[Collected data]
########################################

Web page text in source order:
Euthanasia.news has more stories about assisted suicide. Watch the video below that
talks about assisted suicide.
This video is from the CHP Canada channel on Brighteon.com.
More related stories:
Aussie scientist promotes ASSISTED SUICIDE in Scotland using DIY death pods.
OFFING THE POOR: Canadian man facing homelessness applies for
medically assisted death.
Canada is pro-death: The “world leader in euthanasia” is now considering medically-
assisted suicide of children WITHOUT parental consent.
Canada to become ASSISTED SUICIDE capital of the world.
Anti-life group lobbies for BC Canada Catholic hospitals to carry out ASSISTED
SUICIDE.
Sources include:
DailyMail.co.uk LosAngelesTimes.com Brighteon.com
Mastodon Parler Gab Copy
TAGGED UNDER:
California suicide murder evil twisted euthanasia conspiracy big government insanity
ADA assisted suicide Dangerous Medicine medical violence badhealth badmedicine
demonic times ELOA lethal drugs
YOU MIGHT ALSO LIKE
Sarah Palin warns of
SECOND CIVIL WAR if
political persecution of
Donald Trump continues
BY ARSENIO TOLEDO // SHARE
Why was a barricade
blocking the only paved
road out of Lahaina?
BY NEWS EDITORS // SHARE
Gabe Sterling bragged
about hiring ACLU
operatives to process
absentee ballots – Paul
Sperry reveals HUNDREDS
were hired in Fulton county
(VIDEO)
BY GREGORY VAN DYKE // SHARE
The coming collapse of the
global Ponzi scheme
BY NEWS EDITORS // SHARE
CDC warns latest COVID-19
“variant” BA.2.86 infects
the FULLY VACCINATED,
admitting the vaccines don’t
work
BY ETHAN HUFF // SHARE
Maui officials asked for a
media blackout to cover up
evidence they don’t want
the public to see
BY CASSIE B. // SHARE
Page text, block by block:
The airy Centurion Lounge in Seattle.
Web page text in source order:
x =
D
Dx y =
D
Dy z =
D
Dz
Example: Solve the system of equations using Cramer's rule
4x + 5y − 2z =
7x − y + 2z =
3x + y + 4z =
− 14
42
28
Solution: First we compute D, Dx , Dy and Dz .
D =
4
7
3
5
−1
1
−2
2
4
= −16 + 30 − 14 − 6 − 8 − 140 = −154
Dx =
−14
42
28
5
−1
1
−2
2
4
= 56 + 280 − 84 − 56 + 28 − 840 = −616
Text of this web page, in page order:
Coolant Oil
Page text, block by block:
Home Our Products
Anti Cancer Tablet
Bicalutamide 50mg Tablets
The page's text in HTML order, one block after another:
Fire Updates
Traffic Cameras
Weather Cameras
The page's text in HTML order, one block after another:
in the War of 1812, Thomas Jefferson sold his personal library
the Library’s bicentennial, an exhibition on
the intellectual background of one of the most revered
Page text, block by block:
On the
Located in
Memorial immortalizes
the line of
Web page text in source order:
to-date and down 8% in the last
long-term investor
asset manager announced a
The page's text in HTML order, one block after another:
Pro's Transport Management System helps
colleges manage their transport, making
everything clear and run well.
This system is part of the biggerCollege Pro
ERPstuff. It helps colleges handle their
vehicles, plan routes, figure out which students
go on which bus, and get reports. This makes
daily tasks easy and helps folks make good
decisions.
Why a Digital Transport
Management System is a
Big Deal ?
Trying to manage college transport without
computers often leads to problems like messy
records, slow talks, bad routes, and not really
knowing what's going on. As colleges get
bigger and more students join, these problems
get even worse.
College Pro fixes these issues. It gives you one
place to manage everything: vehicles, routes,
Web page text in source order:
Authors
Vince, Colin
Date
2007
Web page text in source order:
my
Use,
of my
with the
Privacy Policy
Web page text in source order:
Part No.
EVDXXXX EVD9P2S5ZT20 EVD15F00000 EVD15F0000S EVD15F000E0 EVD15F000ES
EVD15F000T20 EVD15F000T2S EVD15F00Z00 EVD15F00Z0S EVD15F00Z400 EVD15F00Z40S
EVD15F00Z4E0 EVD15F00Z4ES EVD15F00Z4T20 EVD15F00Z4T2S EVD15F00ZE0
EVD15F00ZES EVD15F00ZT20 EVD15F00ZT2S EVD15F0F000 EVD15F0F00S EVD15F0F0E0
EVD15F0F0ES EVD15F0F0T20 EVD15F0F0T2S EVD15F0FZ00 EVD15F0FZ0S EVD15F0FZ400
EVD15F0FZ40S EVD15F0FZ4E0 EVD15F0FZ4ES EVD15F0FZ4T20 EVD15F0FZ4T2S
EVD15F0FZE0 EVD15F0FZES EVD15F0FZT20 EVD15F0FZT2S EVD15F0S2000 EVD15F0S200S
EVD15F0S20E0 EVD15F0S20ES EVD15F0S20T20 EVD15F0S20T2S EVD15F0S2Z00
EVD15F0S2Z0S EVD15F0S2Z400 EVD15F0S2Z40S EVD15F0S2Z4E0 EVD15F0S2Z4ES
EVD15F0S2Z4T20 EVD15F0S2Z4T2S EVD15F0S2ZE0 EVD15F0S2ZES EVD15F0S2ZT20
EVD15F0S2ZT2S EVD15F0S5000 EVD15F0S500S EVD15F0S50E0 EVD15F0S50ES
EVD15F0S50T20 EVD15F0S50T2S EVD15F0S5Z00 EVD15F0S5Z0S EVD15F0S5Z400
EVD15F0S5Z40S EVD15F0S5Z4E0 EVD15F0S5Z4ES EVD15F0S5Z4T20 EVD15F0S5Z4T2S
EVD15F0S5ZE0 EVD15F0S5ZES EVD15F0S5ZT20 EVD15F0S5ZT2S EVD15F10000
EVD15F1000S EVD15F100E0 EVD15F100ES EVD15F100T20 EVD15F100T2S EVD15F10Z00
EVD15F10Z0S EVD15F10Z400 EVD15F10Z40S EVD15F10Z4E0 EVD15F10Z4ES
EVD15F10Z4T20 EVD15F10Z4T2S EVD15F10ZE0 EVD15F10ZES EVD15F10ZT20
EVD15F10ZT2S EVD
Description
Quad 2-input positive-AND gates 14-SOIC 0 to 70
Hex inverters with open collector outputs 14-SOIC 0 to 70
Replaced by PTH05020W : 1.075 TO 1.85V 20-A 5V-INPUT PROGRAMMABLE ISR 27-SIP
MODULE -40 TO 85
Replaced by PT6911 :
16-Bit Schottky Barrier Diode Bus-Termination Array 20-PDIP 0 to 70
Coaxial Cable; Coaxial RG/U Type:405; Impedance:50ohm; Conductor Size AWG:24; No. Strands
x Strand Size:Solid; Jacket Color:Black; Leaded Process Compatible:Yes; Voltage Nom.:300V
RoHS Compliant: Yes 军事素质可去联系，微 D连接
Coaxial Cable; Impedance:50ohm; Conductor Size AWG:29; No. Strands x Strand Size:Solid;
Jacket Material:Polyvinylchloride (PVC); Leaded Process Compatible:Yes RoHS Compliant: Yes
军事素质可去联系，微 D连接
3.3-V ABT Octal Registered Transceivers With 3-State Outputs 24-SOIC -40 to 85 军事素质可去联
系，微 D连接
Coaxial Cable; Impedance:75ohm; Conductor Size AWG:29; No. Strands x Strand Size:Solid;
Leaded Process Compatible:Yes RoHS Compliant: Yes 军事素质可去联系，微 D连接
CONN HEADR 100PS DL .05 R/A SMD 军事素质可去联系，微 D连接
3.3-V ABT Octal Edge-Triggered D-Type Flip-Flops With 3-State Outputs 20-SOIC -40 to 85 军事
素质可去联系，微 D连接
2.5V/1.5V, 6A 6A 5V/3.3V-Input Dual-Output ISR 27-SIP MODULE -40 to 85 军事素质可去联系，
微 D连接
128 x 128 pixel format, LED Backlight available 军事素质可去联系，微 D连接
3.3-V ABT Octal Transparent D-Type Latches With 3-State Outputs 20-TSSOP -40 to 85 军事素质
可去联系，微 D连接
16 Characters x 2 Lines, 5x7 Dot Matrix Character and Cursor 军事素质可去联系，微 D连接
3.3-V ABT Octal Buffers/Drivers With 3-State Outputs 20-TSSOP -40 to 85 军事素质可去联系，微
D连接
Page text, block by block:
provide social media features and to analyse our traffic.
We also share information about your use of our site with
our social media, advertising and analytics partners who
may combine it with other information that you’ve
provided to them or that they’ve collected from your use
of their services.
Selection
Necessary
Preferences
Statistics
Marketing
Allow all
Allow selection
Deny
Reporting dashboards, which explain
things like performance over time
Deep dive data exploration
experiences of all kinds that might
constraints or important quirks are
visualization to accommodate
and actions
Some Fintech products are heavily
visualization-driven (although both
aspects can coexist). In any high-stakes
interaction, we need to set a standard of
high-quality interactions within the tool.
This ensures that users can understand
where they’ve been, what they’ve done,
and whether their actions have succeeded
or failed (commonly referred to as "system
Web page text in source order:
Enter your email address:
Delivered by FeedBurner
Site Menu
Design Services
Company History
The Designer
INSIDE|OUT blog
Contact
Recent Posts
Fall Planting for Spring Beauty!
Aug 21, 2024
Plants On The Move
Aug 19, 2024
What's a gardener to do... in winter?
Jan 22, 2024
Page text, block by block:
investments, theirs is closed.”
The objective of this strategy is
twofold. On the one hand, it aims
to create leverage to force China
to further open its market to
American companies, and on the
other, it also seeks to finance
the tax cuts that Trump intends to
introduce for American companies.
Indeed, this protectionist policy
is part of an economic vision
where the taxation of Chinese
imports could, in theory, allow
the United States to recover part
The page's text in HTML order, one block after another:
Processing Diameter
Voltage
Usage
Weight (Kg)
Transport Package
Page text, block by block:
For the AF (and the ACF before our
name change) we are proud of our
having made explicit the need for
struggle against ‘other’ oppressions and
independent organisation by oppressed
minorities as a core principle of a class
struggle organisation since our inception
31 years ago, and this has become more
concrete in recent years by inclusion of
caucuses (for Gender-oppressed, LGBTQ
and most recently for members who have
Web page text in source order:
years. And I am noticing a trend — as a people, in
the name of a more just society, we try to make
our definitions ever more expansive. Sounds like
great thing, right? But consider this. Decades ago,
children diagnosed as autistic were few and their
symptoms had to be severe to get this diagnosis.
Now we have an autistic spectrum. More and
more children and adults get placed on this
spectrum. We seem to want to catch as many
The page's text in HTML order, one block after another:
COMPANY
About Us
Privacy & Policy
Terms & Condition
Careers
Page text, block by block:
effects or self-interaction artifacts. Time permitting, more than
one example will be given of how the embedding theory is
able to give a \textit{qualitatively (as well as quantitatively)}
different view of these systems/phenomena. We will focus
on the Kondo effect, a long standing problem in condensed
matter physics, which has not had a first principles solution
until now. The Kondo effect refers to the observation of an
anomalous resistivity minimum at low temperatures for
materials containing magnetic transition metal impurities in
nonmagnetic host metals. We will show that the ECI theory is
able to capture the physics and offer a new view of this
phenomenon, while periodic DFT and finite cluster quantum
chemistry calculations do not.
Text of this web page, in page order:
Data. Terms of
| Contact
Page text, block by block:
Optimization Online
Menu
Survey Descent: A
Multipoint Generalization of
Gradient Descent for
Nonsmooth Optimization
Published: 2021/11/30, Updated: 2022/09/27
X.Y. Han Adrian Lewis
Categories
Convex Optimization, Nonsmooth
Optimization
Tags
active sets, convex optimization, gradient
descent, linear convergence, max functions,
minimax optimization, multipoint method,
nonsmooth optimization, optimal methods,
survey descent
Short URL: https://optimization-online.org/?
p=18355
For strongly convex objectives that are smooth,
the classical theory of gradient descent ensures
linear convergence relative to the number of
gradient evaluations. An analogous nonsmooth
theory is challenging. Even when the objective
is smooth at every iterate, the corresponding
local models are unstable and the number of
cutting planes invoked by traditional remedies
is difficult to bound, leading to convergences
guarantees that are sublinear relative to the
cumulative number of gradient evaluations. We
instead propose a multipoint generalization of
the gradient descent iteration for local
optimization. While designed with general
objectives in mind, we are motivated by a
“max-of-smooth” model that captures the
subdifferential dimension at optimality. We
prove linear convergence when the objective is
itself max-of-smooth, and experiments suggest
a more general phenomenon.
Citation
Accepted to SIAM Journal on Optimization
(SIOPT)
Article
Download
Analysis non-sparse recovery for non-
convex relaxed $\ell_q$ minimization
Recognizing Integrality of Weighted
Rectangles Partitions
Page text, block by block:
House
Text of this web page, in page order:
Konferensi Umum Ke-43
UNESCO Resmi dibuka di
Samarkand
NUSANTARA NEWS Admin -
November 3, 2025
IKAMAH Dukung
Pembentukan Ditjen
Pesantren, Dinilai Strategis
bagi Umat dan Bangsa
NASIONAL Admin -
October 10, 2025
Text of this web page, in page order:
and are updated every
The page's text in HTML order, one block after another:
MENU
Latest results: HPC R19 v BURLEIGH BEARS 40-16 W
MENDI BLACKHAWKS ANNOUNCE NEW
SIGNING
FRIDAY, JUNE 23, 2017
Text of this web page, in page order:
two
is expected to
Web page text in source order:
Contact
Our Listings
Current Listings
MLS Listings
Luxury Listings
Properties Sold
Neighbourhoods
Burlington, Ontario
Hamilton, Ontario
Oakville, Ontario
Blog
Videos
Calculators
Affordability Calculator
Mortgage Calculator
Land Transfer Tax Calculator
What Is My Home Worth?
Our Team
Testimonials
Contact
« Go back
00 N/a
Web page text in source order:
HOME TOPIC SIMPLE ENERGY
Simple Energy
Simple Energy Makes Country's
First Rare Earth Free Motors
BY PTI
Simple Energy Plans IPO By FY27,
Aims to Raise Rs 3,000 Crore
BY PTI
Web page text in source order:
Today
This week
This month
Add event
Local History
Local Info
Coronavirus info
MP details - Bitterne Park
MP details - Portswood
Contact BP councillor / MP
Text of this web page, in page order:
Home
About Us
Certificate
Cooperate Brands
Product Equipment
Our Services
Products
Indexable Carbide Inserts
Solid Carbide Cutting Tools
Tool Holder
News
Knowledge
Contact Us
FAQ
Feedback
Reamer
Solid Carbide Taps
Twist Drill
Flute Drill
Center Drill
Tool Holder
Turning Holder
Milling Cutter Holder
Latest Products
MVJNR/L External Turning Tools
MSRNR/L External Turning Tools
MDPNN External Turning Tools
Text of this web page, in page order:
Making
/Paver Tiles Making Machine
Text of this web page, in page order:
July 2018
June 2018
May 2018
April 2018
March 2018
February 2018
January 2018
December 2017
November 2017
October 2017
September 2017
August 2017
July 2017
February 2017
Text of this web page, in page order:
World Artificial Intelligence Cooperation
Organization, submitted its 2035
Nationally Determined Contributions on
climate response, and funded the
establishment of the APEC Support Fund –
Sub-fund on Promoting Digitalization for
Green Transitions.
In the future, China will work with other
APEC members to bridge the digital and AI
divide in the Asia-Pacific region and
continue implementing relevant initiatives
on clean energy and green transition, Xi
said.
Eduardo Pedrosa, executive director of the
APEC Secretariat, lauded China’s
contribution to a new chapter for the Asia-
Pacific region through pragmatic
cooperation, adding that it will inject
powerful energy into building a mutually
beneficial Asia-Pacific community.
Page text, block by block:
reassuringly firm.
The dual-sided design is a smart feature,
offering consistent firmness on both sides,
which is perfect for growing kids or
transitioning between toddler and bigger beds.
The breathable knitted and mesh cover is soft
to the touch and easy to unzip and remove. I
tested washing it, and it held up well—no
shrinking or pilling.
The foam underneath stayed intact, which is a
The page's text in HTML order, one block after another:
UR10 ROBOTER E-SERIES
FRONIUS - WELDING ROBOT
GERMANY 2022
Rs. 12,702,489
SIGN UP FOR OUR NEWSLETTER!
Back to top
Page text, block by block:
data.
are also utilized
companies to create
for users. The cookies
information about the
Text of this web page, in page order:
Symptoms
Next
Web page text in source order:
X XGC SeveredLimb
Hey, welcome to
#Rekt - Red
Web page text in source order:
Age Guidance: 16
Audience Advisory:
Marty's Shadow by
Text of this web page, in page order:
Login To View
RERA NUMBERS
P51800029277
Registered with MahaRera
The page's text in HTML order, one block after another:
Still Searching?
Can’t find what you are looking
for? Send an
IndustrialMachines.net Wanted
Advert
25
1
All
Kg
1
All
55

########################################

**Task goal**
The answer is each line from the entries above in which the word "when" occurs.

**Exercise output**
theory is challenging. Even when the objective
prove linear convergence when the objective is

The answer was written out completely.